### Collected data
[Start of Attachment]
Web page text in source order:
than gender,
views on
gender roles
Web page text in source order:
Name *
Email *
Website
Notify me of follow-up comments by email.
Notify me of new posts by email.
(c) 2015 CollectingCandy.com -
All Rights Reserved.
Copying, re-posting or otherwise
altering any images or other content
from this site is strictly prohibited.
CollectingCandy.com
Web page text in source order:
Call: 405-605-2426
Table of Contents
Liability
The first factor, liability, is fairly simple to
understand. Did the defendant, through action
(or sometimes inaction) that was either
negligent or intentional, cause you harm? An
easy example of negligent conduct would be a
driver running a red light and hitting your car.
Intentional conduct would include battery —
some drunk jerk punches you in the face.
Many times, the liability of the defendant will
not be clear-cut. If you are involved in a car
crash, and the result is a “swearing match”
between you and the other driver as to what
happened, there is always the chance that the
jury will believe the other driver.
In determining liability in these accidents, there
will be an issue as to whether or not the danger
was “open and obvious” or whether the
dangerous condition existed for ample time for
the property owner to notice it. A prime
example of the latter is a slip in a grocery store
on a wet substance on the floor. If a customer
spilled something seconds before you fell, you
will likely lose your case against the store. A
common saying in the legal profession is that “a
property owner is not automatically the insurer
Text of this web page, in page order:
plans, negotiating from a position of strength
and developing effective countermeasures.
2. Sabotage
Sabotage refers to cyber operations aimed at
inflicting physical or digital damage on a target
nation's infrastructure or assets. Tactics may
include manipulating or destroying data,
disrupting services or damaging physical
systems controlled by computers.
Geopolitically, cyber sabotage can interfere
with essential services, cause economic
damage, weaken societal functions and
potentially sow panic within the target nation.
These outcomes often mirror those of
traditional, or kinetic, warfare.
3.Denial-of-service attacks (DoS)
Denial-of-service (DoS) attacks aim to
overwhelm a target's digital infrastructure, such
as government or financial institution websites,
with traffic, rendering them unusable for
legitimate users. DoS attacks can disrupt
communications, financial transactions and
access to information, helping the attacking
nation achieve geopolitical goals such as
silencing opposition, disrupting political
[End of Attachment]
[Start of Attachment]
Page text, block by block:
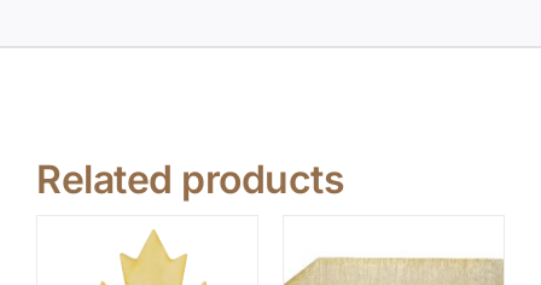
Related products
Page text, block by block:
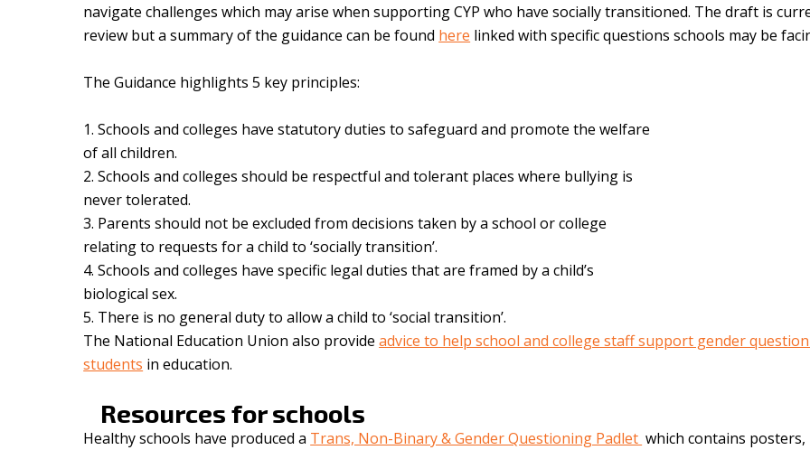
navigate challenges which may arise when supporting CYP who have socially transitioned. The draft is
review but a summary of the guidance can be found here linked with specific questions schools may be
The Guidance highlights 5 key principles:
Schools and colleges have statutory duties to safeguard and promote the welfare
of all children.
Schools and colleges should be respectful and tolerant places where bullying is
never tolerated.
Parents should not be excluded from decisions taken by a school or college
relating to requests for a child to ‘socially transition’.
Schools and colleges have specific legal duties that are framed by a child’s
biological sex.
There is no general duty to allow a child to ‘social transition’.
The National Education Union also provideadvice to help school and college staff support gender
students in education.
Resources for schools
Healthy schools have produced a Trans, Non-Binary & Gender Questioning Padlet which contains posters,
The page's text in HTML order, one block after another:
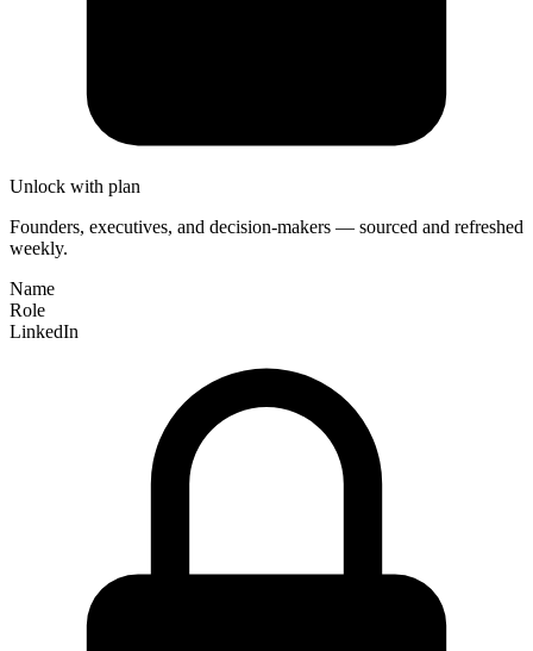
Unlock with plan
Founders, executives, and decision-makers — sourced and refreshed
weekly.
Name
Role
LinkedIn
[End of Attachment]
[Start of Attachment]
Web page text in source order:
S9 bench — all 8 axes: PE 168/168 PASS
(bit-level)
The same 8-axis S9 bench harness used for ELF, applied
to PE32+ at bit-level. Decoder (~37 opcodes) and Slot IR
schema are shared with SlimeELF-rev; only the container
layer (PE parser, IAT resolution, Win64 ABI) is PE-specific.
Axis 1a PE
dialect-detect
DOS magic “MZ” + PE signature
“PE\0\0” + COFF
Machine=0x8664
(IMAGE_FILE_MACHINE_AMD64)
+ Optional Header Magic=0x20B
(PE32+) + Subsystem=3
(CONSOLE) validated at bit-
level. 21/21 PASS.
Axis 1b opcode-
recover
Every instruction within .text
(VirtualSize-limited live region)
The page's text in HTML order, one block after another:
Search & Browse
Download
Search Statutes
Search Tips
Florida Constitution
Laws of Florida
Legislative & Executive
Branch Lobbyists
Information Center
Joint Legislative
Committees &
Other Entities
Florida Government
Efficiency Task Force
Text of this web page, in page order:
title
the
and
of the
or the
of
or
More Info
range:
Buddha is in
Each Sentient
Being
[End of Attachment]
### To do
Among the lines above, show every one that contains the string "defendant".

### Written reply
understand. Did the defendant, through action
Many times, the liability of the defendant will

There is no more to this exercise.